Bug 20732

Summary: Kernel locks up in macb interrupt handler on a flooded network
Product: Drivers Reporter: joshua.hoke
Component: NetworkAssignee: Deleted User (devnull+deleted_20230328)
Status: RESOLVED CODE_FIX    
Severity: normal CC: akpm, alan, kernelbugs
Priority: P1    
Hardware: All   
OS: Linux   
Kernel Version: 2.6.27.x, 2.6.36-rc8 Subsystem:
Regression: No Bisected commit-id:
Attachments: Reporter's patch
E-mail with patch

Description joshua.hoke 2010-10-18 20:21:19 UTC
Created attachment 33982 [details]
Reporter's patch

On a busy network, the macb driver could get stuck in the interrupt handler, quickly triggering the watchdog, due to a confluence of factors:

 1. macb_poll re-enables interrupts unconditionally, even when it will be called again because it exhausted its rx budget
 2. macb_interrupt only disabled interrupts when it could scheduled macb_poll, but scheduling fails when macb_poll is already scheduled because it didn't call napi_complete
 3. macb_interrupt loops until the interrupt status register is clear, which will never happen if it doesn't disable the RX interrupt

Since macb_interrupt runs in interrupt context, this effectively locks up the machine, triggering the watchdog timer. (The RT kernel may have different behavior, but it's still a bug in the driver.)

This issue was readily reproducible on a flooded network with the 2.6.27.48 kernel.
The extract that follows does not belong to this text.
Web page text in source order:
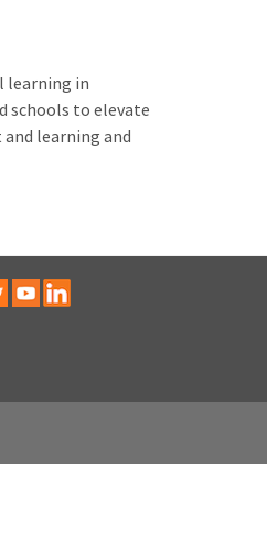
learning in
schools to elevate
learning and

The same problems appear to still be in 2.6.36-rc8, so I am submitting this bug report.

The attached patches may need some cleanup but fix the problem for me. (The second one fixes a theoretical problem with the first.)
Comment 1 Andrew Morton 2010-10-18 23:27:51 UTC
Please don't send patches via bugzilla - it causes lots of problems with
our usual patch management and review processes.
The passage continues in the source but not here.